ミツメ - エスパー

ドライブのとき、多くの人は、好きな曲を流して楽しむ。

でも今回のたびでは、風景や空気、考え事を楽しむことが優先されていたために、音楽を流すことは少なかった。

それでもやはり、ながれていく景色を見ていると、自然とメロディーが頭の中に浮かんでしまうことがある。

その一つめは、この曲だった。

半年ほど前にリリースされて、やみつきになって何回も聴いた曲だ。

淡い。とても淡い。儚い。せつない。でも爽やか。

そんな感じの曲。

なんというか、とてもキャッチーではあるのだけど、同時に、すごくつかみどころのない感じがあって、それがリアルな”ふたり”の関係性や記憶の曖昧さを表現しているとおもうのだ。

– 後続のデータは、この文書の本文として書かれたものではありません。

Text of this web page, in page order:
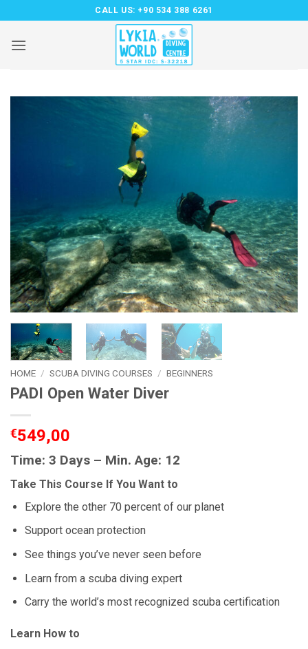
to
content
CALL US: +90 534 388 6261
HOME / SCUBA DIVING COURSES / BEGINNERS
PADI Open Water Diver
€549,00
Time: 3 Days – Min. Age: 12
Take This Course If You Want to
Explore the other 70 percent of our planet
Support ocean protection
See things you’ve never seen before
Learn from a scuba diving expert
Carry the world’s most recognized scuba certification
Learn How to

この曲のMVもぼくをやみつきにした大きな要因である。
フィルムライクな映像や光の淡いちらつき、目元の大写し、また歌詞の端々から”記憶”の気配が漂っていて、曲のエモさを増長している。
ここに映っている、道路や家が整備されひっそりとした街並みは、どこか郊外の住宅地だろう。
そしてこの住宅地の風景は、まさにぼくの生まれ育ってきた埼玉の郊外の風景と重なるのだ。
だからぼくはこの曲を聴くと、自分の中にある、人に語れるようなドラマチックなエピソードには決してならない、なんでもない些細な記憶を思い出して、愛でるのである。

それもあって、国道246を走っていたときに、ふと住宅街の連なる屋根々々をみてこの曲が再生されてしまったのである。

な〜がくのびたか〜げ〜♪

という具合に。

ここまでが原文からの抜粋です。